++++ ENTRIES PROVIDED
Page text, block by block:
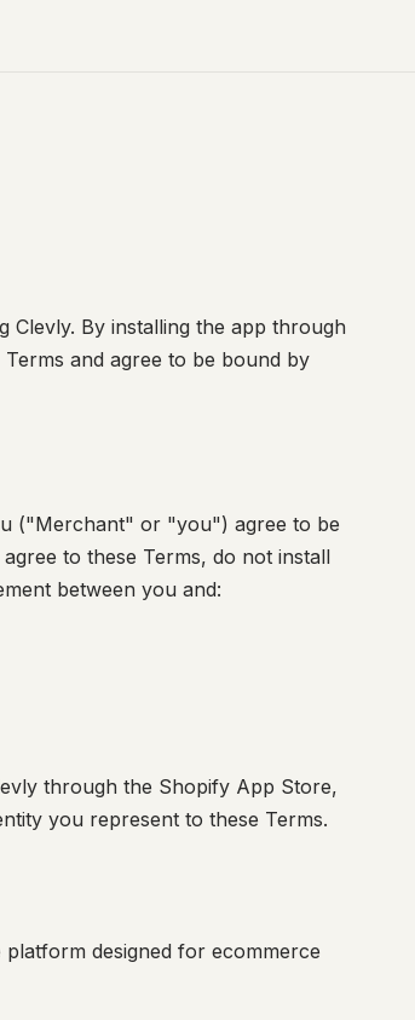
Clevly. By installing the app through
and agree to be bound by
("Merchant" or "you") agree to be
to these Terms, do not install
between you and:
through the Shopify App Store,
you represent to these Terms.
designed for ecommerce
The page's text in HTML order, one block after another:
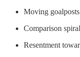
Moving
Comparison
Resentment
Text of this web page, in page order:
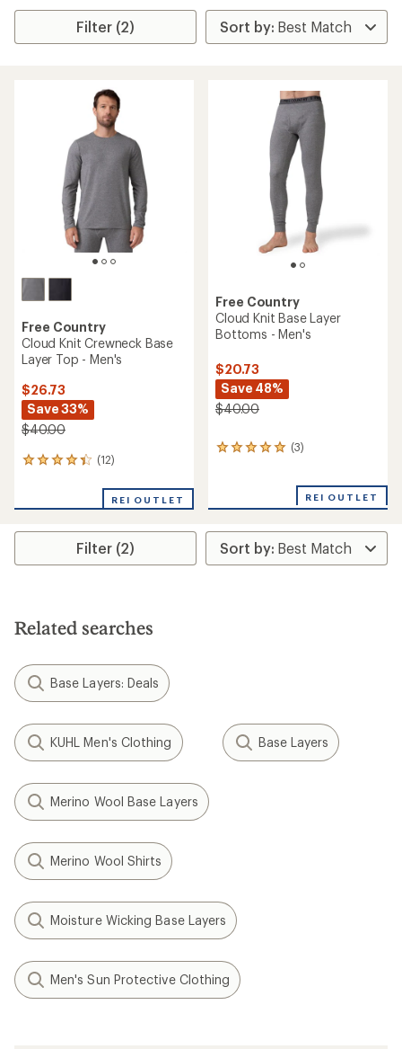
Filter (2)
Free Country
Cloud Knit Crewneck Base
Layer Top - Men's
$26.73
Save 33%
$40.00
(12)
12
an
rating
4.2
stars
REI OUTLET
Free Country
Cloud Knit Base Layer
Bottoms - Men's
$20.73
Save 48%
$40.00
(3)
3
average
5.0
out
REI OUTLET
Filter (2)
Related searches
Base Layers: Deals
KUHL Men's Clothing Base Layers
Merino Wool Base Layers
Merino Wool Shirts
Moisture Wicking Base Layers
Men's Sun Protective Clothing
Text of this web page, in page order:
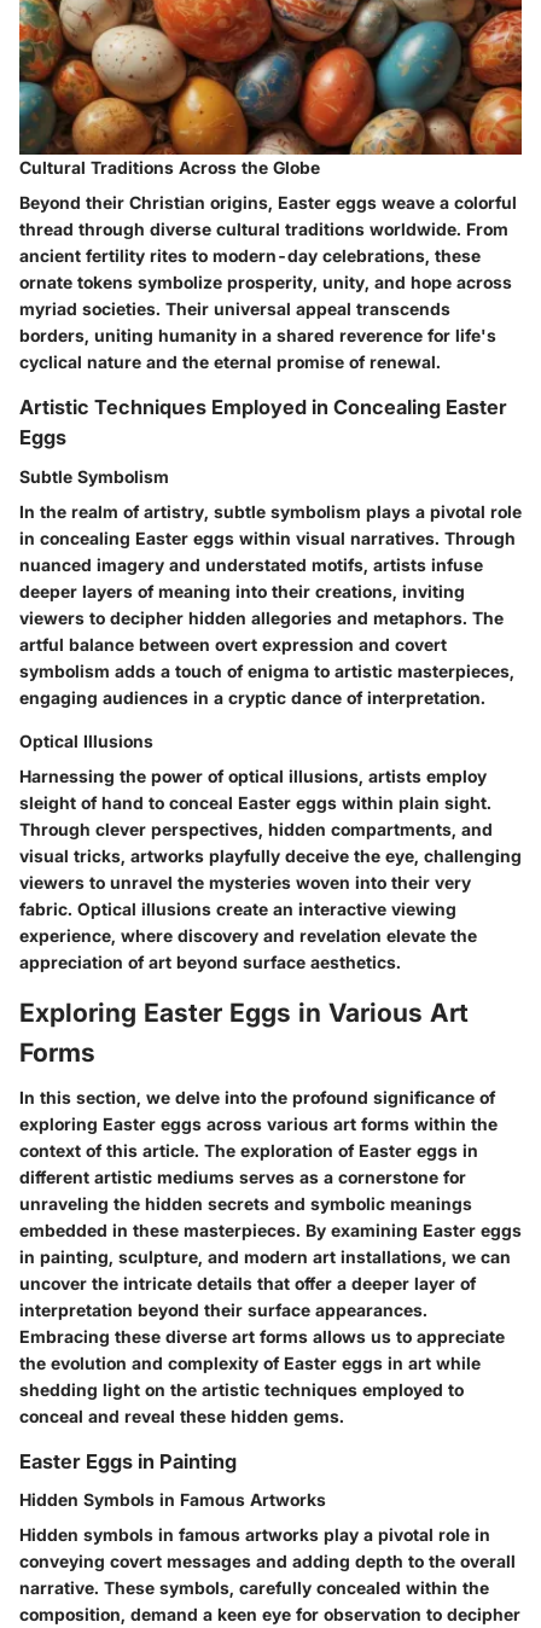
Cultural Traditions Across the Globe
Beyond their Christian origins, Easter eggs weave a colorful
thread through diverse cultural traditions worldwide. From
ancient fertility rites to modern-day celebrations, these
ornate tokens symbolize prosperity, unity, and hope across
myriad societies. Their universal appeal transcends
borders, uniting humanity in a shared reverence for life's
cyclical nature and the eternal promise of renewal.
Artistic Techniques Employed in Concealing Easter
Eggs
Subtle Symbolism
In the realm of artistry, subtle symbolism plays a pivotal role
in concealing Easter eggs within visual narratives. Through
nuanced imagery and understated motifs, artists infuse
deeper layers of meaning into their creations, inviting
viewers to decipher hidden allegories and metaphors. The
artful balance between overt expression and covert
symbolism adds a touch of enigma to artistic masterpieces,
engaging audiences in a cryptic dance of interpretation.
Optical Illusions
Harnessing the power of optical illusions, artists employ
sleight of hand to conceal Easter eggs within plain sight.
Through clever perspectives, hidden compartments, and
visual tricks, artworks playfully deceive the eye, challenging
viewers to unravel the mysteries woven into their very
fabric. Optical illusions create an interactive viewing
experience, where discovery and revelation elevate the
appreciation of art beyond surface aesthetics.
Exploring Easter Eggs in Various Art
Forms
In this section, we delve into the profound significance of
exploring Easter eggs across various art forms within the
context of this article. The exploration of Easter eggs in
different artistic mediums serves as a cornerstone for
unraveling the hidden secrets and symbolic meanings
embedded in these masterpieces. By examining Easter eggs
in painting, sculpture, and modern art installations, we can
uncover the intricate details that offer a deeper layer of
interpretation beyond their surface appearances.
Embracing these diverse art forms allows us to appreciate
the evolution and complexity of Easter eggs in art while
shedding light on the artistic techniques employed to
conceal and reveal these hidden gems.
Easter Eggs in Painting
Hidden Symbols in Famous Artworks
Hidden symbols in famous artworks play a pivotal role in
conveying covert messages and adding depth to the overall
narrative. These symbols, carefully concealed within the
composition, demand a keen eye for observation to decipher
++++++++
(REQUIREMENT) Leaving pictures out, output the lines of the data above from the one with "Cloud Knit Crewneck Base" through the one with "ancient fertility rites", word for word.

(RESULT FOR THIS TASK)
Cloud Knit Crewneck Base
Layer Top - Men's
$26.73
Save 33%
$40.00
(12)
12
an
rating
4.2
stars
REI OUTLET
Free Country
Cloud Knit Base Layer
Bottoms - Men's
$20.73
Save 48%
$40.00
(3)
3
average
5.0
out
REI OUTLET
Filter (2)
Related searches
Base Layers: Deals
KUHL Men's Clothing Base Layers
Merino Wool Base Layers
Merino Wool Shirts
Moisture Wicking Base Layers
Men's Sun Protective Clothing
Text of this web page, in page order:
Cultural Traditions Across the Globe
Beyond their Christian origins, Easter eggs weave a colorful
thread through diverse cultural traditions worldwide. From
ancient fertility rites to modern-day celebrations, these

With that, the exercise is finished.